I'm making a program that tracks an object moving along the surface of a sphere (earth). I'm using a set of Cartesian coordinates who origin is the center of the Earth and Z directed through the north pole, X the greenwich meridian at the equator, and Y is 90 degrees to everyone else.

Given a Lat/Long value I can convert into a position vector by doing:

phi = (90 - lat)*pi/180
theta = long*pi/180

vector.x = sin(phi)*cos(theta)
vector.y = sin(phi)*sin(theta)
vector.z = cos(phi)

After moving my object around I need to convert it back into lat / long. At the moment I'm just trying to take a position in Lat/long, convert it into my position vector, draw it on a sphere , then convert it back.

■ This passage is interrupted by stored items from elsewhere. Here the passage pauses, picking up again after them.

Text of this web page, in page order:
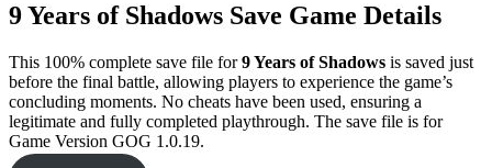
9 Years of Shadows Save Game Details
This 100% complete save file for9 Years of Shadows is saved just
before the final battle, allowing players to experience the game’s
concluding moments. No cheats have been used, ensuring a
legitimate and fully completed playthrough. The save file is for
Game Version GOG 1.0.19.

I know my conversion TO the position vector is working properly since it points to the right spot on a sphere. What I can't get right is the conversion FROM the vector back to lat long.

Homework Equations


See above.


The Attempt at a Solution



I thought I could find phi from the Z component, then solve X and Y simultaneously for theta. So since Z = cos(phi), I thought easy phi = 1/cos(Z).

Only that didn't work. Sat down, thought for a bit, played around with cos and sec, and realized cos and sec aren't inverse operations (which I thought for sure they were) so sec(cos(a)) != a.

There's a simple little rule for finding going from A = cos(angle), to an expression for the angle, when you know A. Can someone please tell me what it is ? I've spent hours on something I thought I learned back in Highschool !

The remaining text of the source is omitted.